无垢、紫阳、冲虚和司马金明四人相互望了望,每个人都在想:这个张羽,不简单。
张羽接着说:“阴风在那里练功是想吸收那个妖物的魂魄。而且,那个妖物,我也大概知道。”
说着,张羽伸出筷子,夹了一口菜,大口大口地嚼了起来。
“别吃了,小子,你快说,那个妖物是什么?说完再吃,他奶奶地把我急死了。”紫阳道长气乎乎地说。

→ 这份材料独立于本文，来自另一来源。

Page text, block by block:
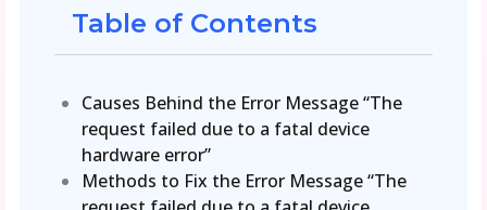
Table of Contents
Causes Behind the Error Message “The
request failed due to a fatal device
hardware error”
Methods to Fix the Error Message “The
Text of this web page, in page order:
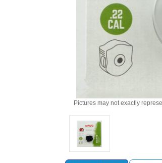
Pictures may not exactly
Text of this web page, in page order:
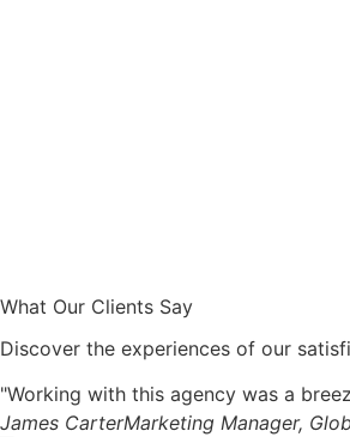
What Our Clients Say
Discover the experiences of our
"Working with this agency was a
James CarterMarketing Manager,
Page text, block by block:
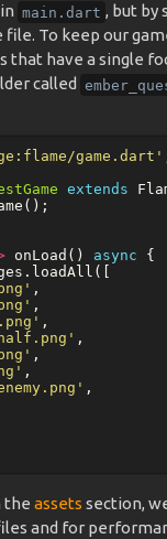
main.dart , but by
To keep our
that have a single
called
game.dart'
extends
();
onLoad () async
{
. loadAll ([
,
,
,
,
,
,
,
the assets section,
and for
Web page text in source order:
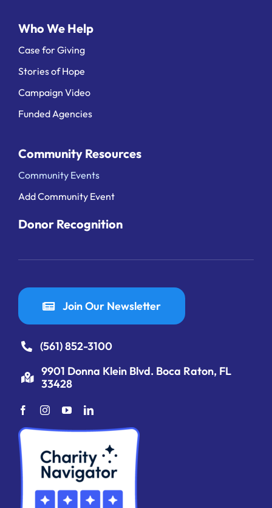
Who We Help
Case for Giving
Stories of Hope
Campaign Video
Funded Agencies
Community Resources
Community Events
Add Community Event
Donor Recognition
Join Our Newsletter
(561) 852-3100
9901 Donna Klein Blvd. Boca Raton, FL
33428
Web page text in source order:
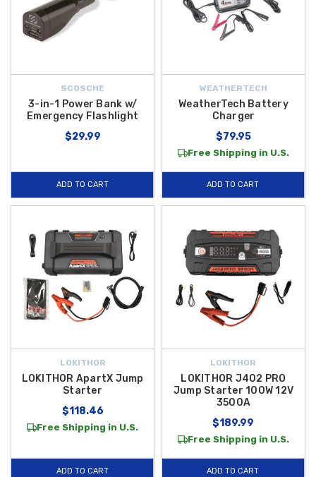
SCOSCHE
3-in-1 Power Bank w/
Emergency Flashlight
$29.99
ADD TO CART
WEATHERTECH
WeatherTech Battery
Charger
$79.95
Free Shipping in U.S.
ADD TO CART
LOKITHOR
LOKITHOR ApartX Jump
Starter
$118.46
Free Shipping in U.S.
ADD TO CART
LOKITHOR
LOKITHOR J402 PRO
Jump Starter 100W 12V
3500A
$189.99
Free Shipping in U.S.
ADD TO CART
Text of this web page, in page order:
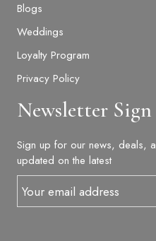
Blogs
Weddings
Loyalty Program
Privacy Policy
Newsletter
Sign up for our news, deals,
updated on the latest
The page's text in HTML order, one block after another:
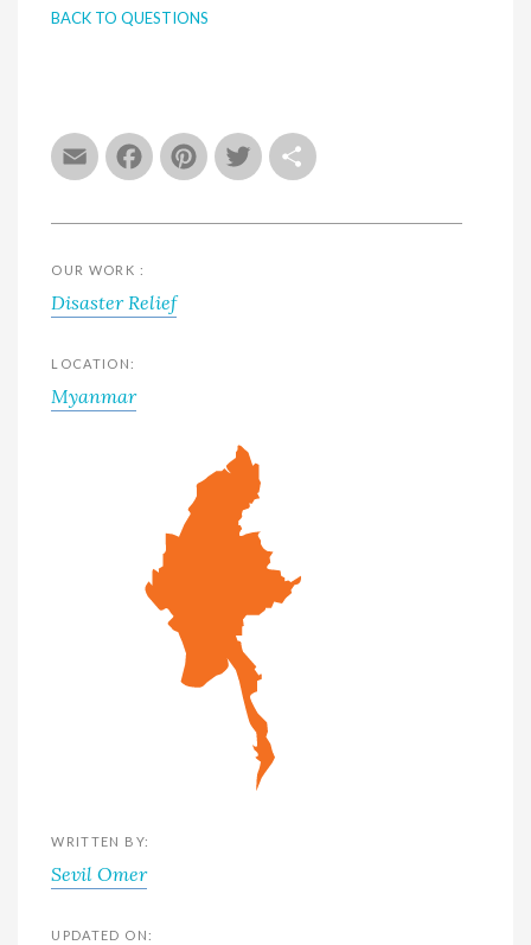
EmailFacebook
Pinterest
Twitter
BACK TO QUESTIONS
OUR WORK :
Disaster Relief
LOCATION:
Myanmar
WRITTEN BY:
Sevil Omer
UPDATED ON:
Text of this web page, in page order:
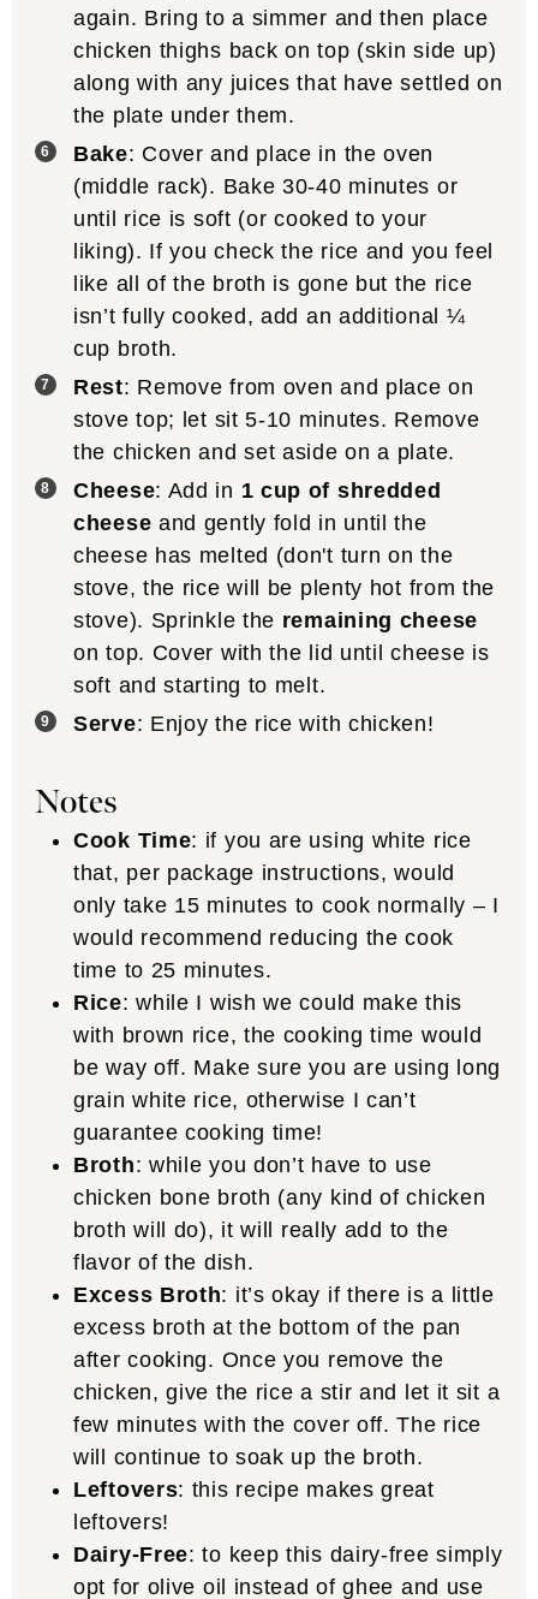
again. Bring to a simmer and then place
chicken thighs back on top (skin side up)
along with any juices that have settled on
the plate under them.
Bake: Cover and place in the oven
(middle rack). Bake 30-40 minutes or
until rice is soft (or cooked to your
liking). If you check the rice and you feel
like all of the broth is gone but the rice
isn’t fully cooked, add an additional ¼
cup broth.
Rest: Remove from oven and place on
stove top; let sit 5-10 minutes. Remove
the chicken and set aside on a plate.
Cheese: Add in 1 cup of shredded
cheese and gently fold in until the
cheese has melted (don't turn on the
stove, the rice will be plenty hot from the
stove). Sprinkle the remaining cheese
on top. Cover with the lid until cheese is
soft and starting to melt.
Serve: Enjoy the rice with chicken!
Notes
Cook Time: if you are using white rice
that, per package instructions, would
only take 15 minutes to cook normally – I
would recommend reducing the cook
time to 25 minutes.
Rice: while I wish we could make this
with brown rice, the cooking time would
be way off. Make sure you are using long
grain white rice, otherwise I can’t
guarantee cooking time!
Broth: while you don’t have to use
chicken bone broth (any kind of chicken
broth will do), it will really add to the
flavor of the dish.
Excess Broth: it’s okay if there is a little
excess broth at the bottom of the pan
after cooking. Once you remove the
chicken, give the rice a stir and let it sit a
few minutes with the cover off. The rice
will continue to soak up the broth.
Leftovers: this recipe makes great
leftovers!
Dairy-Free: to keep this dairy-free simply
opt for olive oil instead of ghee and use

“那个妖物可能是条巨蛇。”于是,张羽就把大杨庄杨二孬的猪被盗,以及现场的情景述说了一遍。
事实也确如张羽所料,阴风无意之中发现了怪蛇的老巢,想用嗜魂棒吸了怪蛇的魂魄来练功,不巧地是,被张羽破坏了他的计划。
四个人现在才发现,张羽何止不简单,是太不简单了。
“小子,过来,快拜我为师,你就不用怕阴风了。”紫阳道长看似行为举止不太正常,但是精明地很,如此聪明的年轻人要让别人收入为徒,实在可惜。